* **BRIEF**: Only the lines below from the one that contains "Pargo Golf Course Doubled" through the one that contains "future worth?" should appear in your answer, exact and without pictures.

* **SUPPLIED INFORMATION**:

____________________

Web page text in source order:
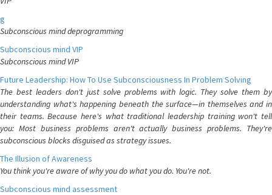
g
Subconscious mind deprogramming
Subconscious mind VIP
Subconscious mind VIP
Future Leadership: How To Use Subconsciousness In Problem Solving
The best leaders don't just solve problems with logic. They solve them by
understanding what's happening beneath the surface—in themselves and in
their teams. Because here's what traditional leadership training won't tell
you: Most business problems aren't actually business problems. They're
subconscious blocks disguised as strategy issues.
The Illusion of Awareness
You think you're aware of why you do what you do. You're not.
Subconscious mind assessment
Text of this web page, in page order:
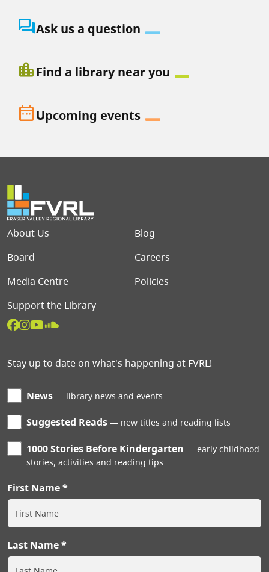
question_answerAsk us a question
location_cityFind a library near you
date_rangeUpcoming events
Footer menu
About Us
Blog
Board
Careers
Media Centre
Policies
Support the Library
Stay up to date on what's happening at FVRL!
News library news and events
Suggested Reads new titles and reading lists
1000 Stories Before Kindergarten
early childhood
stories, activities and reading tips
First Name
Last Name
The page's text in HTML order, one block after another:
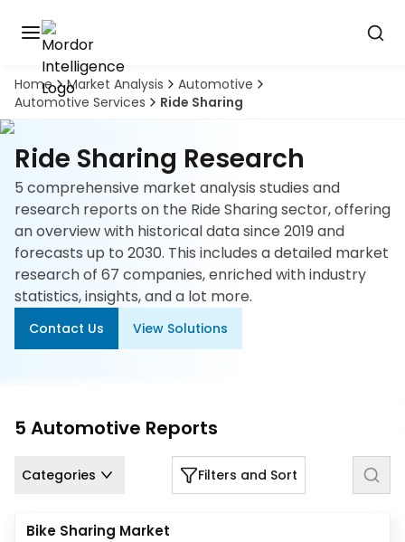
Home Market Analysis
Automotive
Automotive Services
Ride Sharing
Ride Sharing Research
5 comprehensive market analysis studies and
research reports on the Ride Sharing sector, offering
an overview with historical data since 2019 and
forecasts up to 2030. This includes a detailed market
research of 67 companies, enriched with industry
statistics, insights, and a lot more.
Contact Us View Solutions
5 Automotive Reports
Categories Filters and Sort
Bike Sharing Market
Discover
the
premier
market
intelligence
tool
Book
Demo
Solutions
Industries
Hubs
Signals
Us
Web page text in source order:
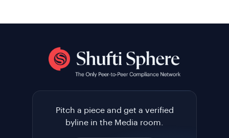
Pitch a piece and get a verified
byline in the Media room.
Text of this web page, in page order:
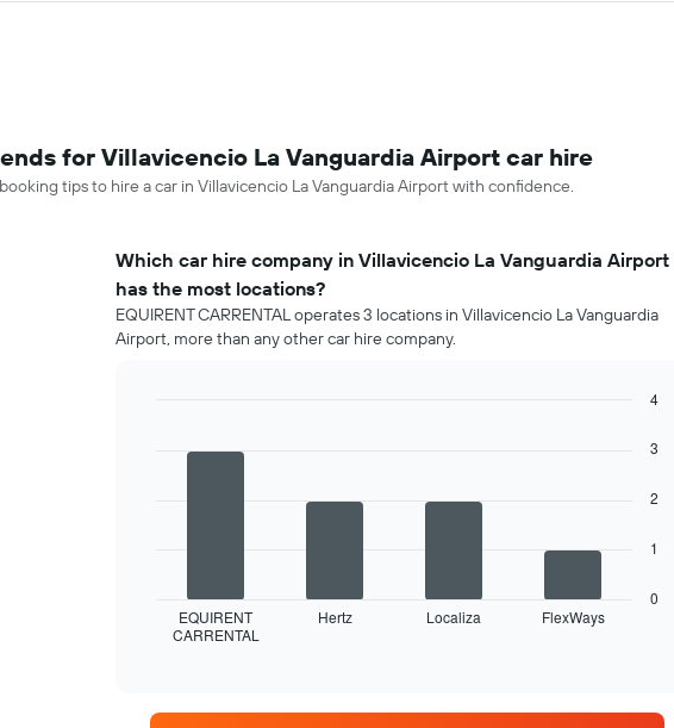
for Villavicencio La Vanguardia Airport car hire
tips to hire a car in Villavicencio La Vanguardia Airport with confidence.
Which car hire company in Villavicencio La Vanguardia Airport
has the most locations?
EQUIRENT CARRENTAL operates 3 locations in Villavicencio La Vanguardia
Airport, more than any other car hire company.
displaysEQUIRENT
CARRENTAL
Hertz Localiza FlexWays
0
1
2
3
4
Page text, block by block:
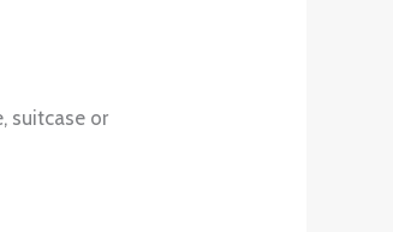
suitcase or
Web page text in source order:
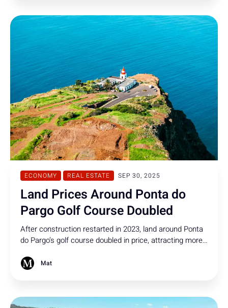
ECONOMY REAL ESTATE SEP 30, 2025
Land Prices Around Ponta do
Pargo Golf Course Doubled
After construction restarted in 2023, land around Ponta
do Pargo’s golf course doubled in price, attracting more
Mat
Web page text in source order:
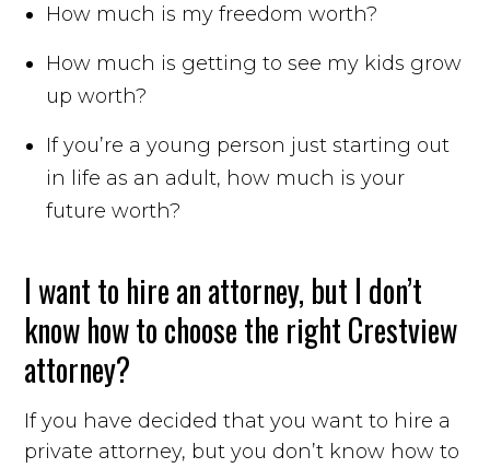
How much is my freedom worth?
How much is getting to see my kids grow
up worth?
If you’re a young person just starting out
in life as an adult, how much is your
future worth?
I want to hire an attorney, but I don’t
know how to choose the right Crestview
attorney?
If you have decided that you want to hire a
private attorney, but you don’t know how to
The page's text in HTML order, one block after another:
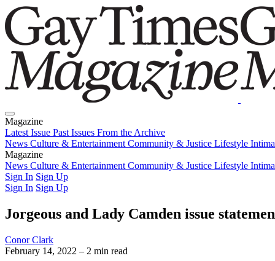
Magazine
Latest Issue Past Issues From the Archive
News Culture & Entertainment Community & Justice Lifestyle
Magazine
Latest IssuePast IssuesFrom the Archive
News Culture & Entertainment Community & Justice Lifestyle
Sign In Sign Up
Sign In Sign Up
Jorgeous and Lady Camden issue
Conor Clark
February 14, 2022 – 2 min read
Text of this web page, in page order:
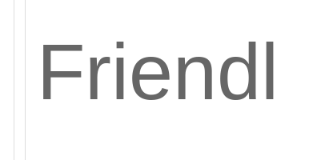
Friendl
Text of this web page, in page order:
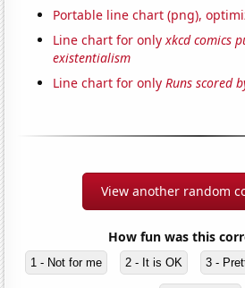
Portable line chart (png),
Line chart for onlyxkcd comics
existentialism
Line chart for onlyRuns scored
View another random
How fun was this
1 - Not for me 2 - It is OK 3 -

____________________

* **EXERCISE OUTPUT**:
Pargo Golf Course Doubled
After construction restarted in 2023, land around Ponta
do Pargo’s golf course doubled in price, attracting more
Mat
Web page text in source order:
How much is my freedom worth?
How much is getting to see my kids grow
up worth?
If you’re a young person just starting out
in life as an adult, how much is your
future worth?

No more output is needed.